# **Text Classification**

### **Dataset: CLINC 150**

In [None]:
text_train_file = "clinc_train.csv"
text_test_file = "clinc_test.csv"

with open(text_train_file) as f:
    for _ in range(5):
        print(next(f))

### **Define the model**

In [None]:
from thirdai import bolt

text_model = bolt.UniversalDeepTransformer(
    data_types={
        "text": bolt.types.text(force_atttention=True),
        "label": bolt.types.categorical()
    },
    target="label"
)

### **Train and evaluate**

In [None]:
train_config = (bolt.TrainConfig(epochs=3, learning_rate=0.0001)
                    .with_metrics(["categorical_accuracy"]))

text_model.train(text_train_file, train_config)

test_config = (bolt.EvalConfig()
                   .with_metrics(["categorical_accuracy"]))

text_model.evaluate(text_test_file, test_config)

# **Tabular Classification**

### **Dataset: Census Income**

In [None]:
tabular_train_file = "census_train.csv"
tabular_test_file = "census_test.csv"

with open(tabular_train_file) as f:
    for _ in range(5):
        print(next(f))

In [None]:
from thirdai import bolt

tabular_model = bolt.UniversalDeepTransformer(
    data_types={
        "age": bolt.types.numerical(range=(17, 90)),
        "workclass": bolt.types.categorical(n_unique_classes=9),
        "fnlwgt": bolt.types.numerical(range=(12285, 1484705)),
        "education": bolt.types.categorical(n_unique_classes=16),
        "education-num": bolt.types.categorical(n_unique_classes=16),
        "marital-status": bolt.types.categorical(n_unique_classes=7),
        "occupation": bolt.types.categorical(n_unique_classes=15),
        "relationship": bolt.types.categorical(n_unique_classes=6),
        "race": bolt.types.categorical(n_unique_classes=5),
        "sex": bolt.types.categorical(n_unique_classes=2),
        "capital-gain": bolt.types.numerical(range=(0, 99999)),
        "capital-loss": bolt.types.numerical(range=(0, 4356)),
        "hours-per-week": bolt.types.numerical(range=(1, 99)),
        "native-country": bolt.types.categorical(n_unique_classes=42),
        "label": bolt.types.categorical(n_unique_classes=2),
    },
    target="label"
)

train_config = (bolt.TrainConfig(epochs=5, learning_rate=0.01)
                    .with_metrics(["categorical_accuracy"]))

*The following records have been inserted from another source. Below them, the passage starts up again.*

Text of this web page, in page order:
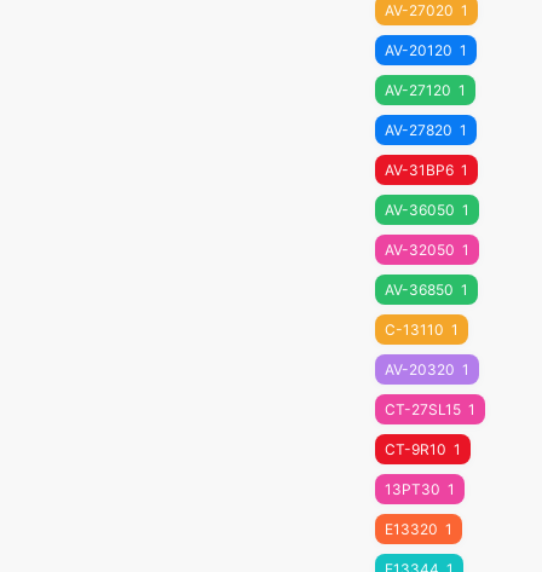
AV-27020 1
AV-20120 1
AV-27120 1
AV-27820 1
AV-31BP6 1
AV-36050 1
AV-32050 1
AV-36850 1
C-13110 1
AV-20320 1
CT-27SL15 1
CT-9R10 1
13PT30 1
E13320 1
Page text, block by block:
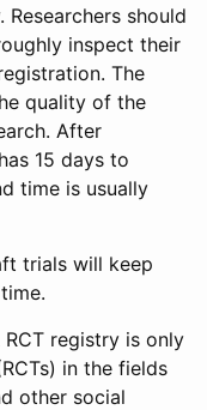
Researchers should
inspect their
The
quality of the
After
15 days to
time is usually
trials will keep
RCT registry is only
in the fields
other social
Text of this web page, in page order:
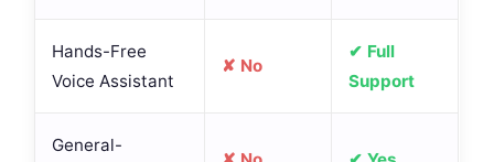
Hands-Free
Voice Assistant
✘ No
✔ Full
Support
General-

tabular_model.train(tabular_train_file, train_config)

test_config = (bolt.EvalConfig()
                   .with_metrics(["categorical_accuracy"]))

tabular_model.evaluate(tabular_test_file, test_config)

# **Product Recommendation**

### **Dataset: Movielens 1M**

In [None]:
movie_train_file = "movielens_train.csv"
movie_test_file = "movielens_test.csv"

with open(movie_train_file) as f:
    for _ in range(5):
        print(next(f))

In [None]:
from thirdai import bolt

movie_model = bolt.UniversalDeepTransformer(
    data_types={
        "userId": bolt.types.categorical(n_unique_classes=6040),
        "movieId": bolt.types.categorical(n_unique_classes=3706),
        "timestamp": bolt.types.date(),
    },
    temporal_tracking_relationships={
        "userId": ["movieId"]
    },
    target="movieId",
)

train_config = (bolt.TrainConfig(epochs=3, learning_rate=0.0001)
                    .with_metrics(["recall@10"]))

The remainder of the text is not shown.